ChatGPT requires a remotely accessible SSE endpoint. See SSE Transport below, then add the public URL in ChatGPT's MCP settings.

SSE Transport

For remote hosting or HTTP-based clients (e.g., ChatGPT), start the MCP server with SSE transport:

declaragent mcp --transport sse --port 19100 --plans ./plans

The server will be available at http://localhost:19100/sse. Expose this URL publicly (e.g., via a reverse proxy or tunnel) for clients that require a remote endpoint.

Built-in MCP Tools

These meta-tools are always available regardless of --plans:

Tool Description
plan.validate Validate a plan YAML file
plan.explain Explain a plan without executing
plan.dry_run Dry-run a plan
plan.run Execute a plan
plan.schema Return the plan YAML schema

Claude Code Skills

As an alternative to MCP, you can generate a Claude Code Skill that teaches Claude Code how to use the DeclarAgent CLI directly. Skills are simpler and more token-efficient than MCP since they work through the CLI rather than a server.

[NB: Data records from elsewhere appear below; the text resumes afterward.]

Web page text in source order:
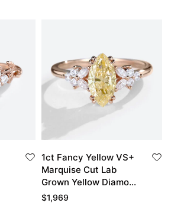
1ct Fancy Yellow VS+
Marquise Cut Lab
Grown Yellow Diamond
Floral 4 Double Claw
$1,969
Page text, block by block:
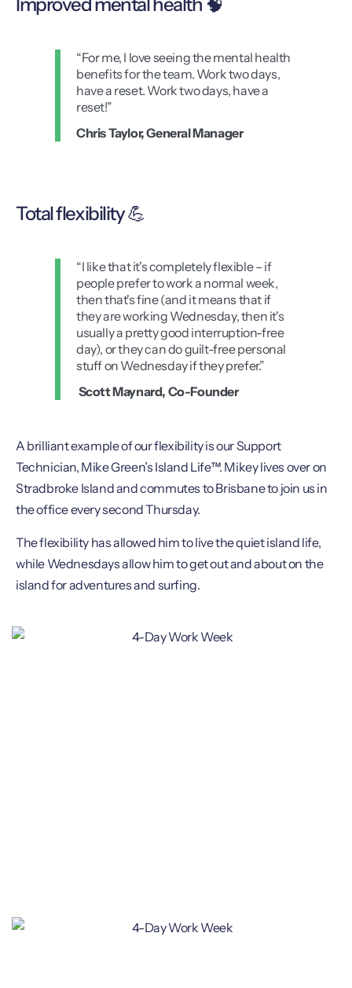
“For me, I love seeing the mental health
benefits for the team. Work two days,
have a reset. Work two days, have a
reset!”
Chris Taylor, General Manager
Total flexibility 💪
“I like that it's completely flexible – if
people prefer to work a normal week,
then that's fine (and it means that if
they are working Wednesday, then it's
usually a pretty good interruption-free
day), or they can do guilt-free personal
stuff on Wednesday if they prefer.”
Scott Maynard, Co-Founder
A brilliant example of our flexibility is our Support
Technician, Mike Green’s Island Life™. Mikey lives over on
Stradbroke Island and commutes to Brisbane to join us in
the office every second Thursday.
The flexibility has allowed him to live the quiet island life,
while Wednesdays allow him to get out and about on the
island for adventures and surfing.
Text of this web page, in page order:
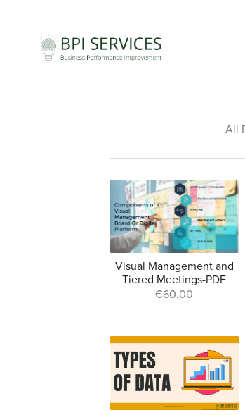
All
Visual Management and
Tiered Meetings-PDF
€60.00

# Generate a skill with a plan catalog
declaragent skill --plans ./plans

# Custom output directory and binary name
declaragent skill --plans ./plans --output .claude/skills/declaragent --binary declaragent

This creates .claude/skills/declaragent/SKILL.md containing CLI usage instructions and a catalog of your available plans. Claude Code automatically discovers skills in .claude/skills/, so once generated, any user (or agent) can invoke it via /declaragent.

Flag Default Description
--plans (none) Directory containing plan YAML files to catalog
--output .claude/skills/declaragent Output directory for SKILL.md
--binary declaragent Binary name used in generated instructions

Docs: 3 Example Plans You Can Copy and Run

Copy these into a plans/ directory and start the MCP server:

mkdir -p plans
# (paste each YAML below into the corresponding file)
declaragent mcp --plans ./plans

Or run any plan directly:

declaragent run plans/hello.yaml --input name=Alice

Plan 1: plans/hello.yaml — Simple Shell Command

The simplest possible plan. Runs echo and captures the output.

name: hello
description: Say hello to someone
inputs:
  name:
    description: Who to greet
    default: World
steps:
  - id: greet
    run: echo "Hello, ${{inputs.name}}!"
    outputs:
      message: stdout

Run it:

declaragent run plans/hello.yaml --input name=Alice

Result:

Plan "hello" completed successfully.
Run ID: <uuid>

With --json:

{
  "run_id": "...",
  "success": true,
  "steps": [{"id": "greet", "status": "success", "stdout_ref": "Hello, Alice!\n"}]
}

Plan 2: plans/ip_lookup.yaml — HTTP Request

Fetches your public IP address from a free API.

name: ip-lookup
description: Look up your public IP address
steps:
  - id: fetch_ip
    http:
      url: "https://httpbin.org/ip"
      method: GET
    outputs:
      response: stdout

Run it:

declaragent run plans/ip_lookup.yaml --json

Result:

{
  "success": true,
  "steps": [{
    "id": "fetch_ip",
    "status": "success",
    "stdout_ref": "{\"origin\": \"203.0.113.42\"}"
  }]
}

Plan 3: plans/build_and_notify.yaml — Multi-Step with Chaining

Runs a build, then POSTs the result to a webhook. Demonstrates step chaining — the HTTP step uses the shell step's output via ${{steps.build.outputs.result}}.

name: build-and-notify
description: Run a build command and POST the result to a webhook
inputs:
  webhook_url:
    required: true
    description: URL to POST the build result to
steps:
  - id: build
    run: echo "build-ok"
    outputs:
      result: stdout

  - id: notify
    http:
      url: "${{inputs.webhook_url}}"
      method: POST
      headers:
        Content-Type: application/json
      body: '{"event": "build_complete", "output": "${{steps.build.outputs.result}}"}'
    outputs:
      response: stdout

Run it:

declaragent run plans/build_and_notify.yaml \
  --input webhook_url=https://httpbin.org/post --json

This runs echo "build-ok", captures the output, then POSTs it to the webhook URL.


Testing

CI / Releases

All pushes to main and pull requests run tests automatically via GitHub Actions.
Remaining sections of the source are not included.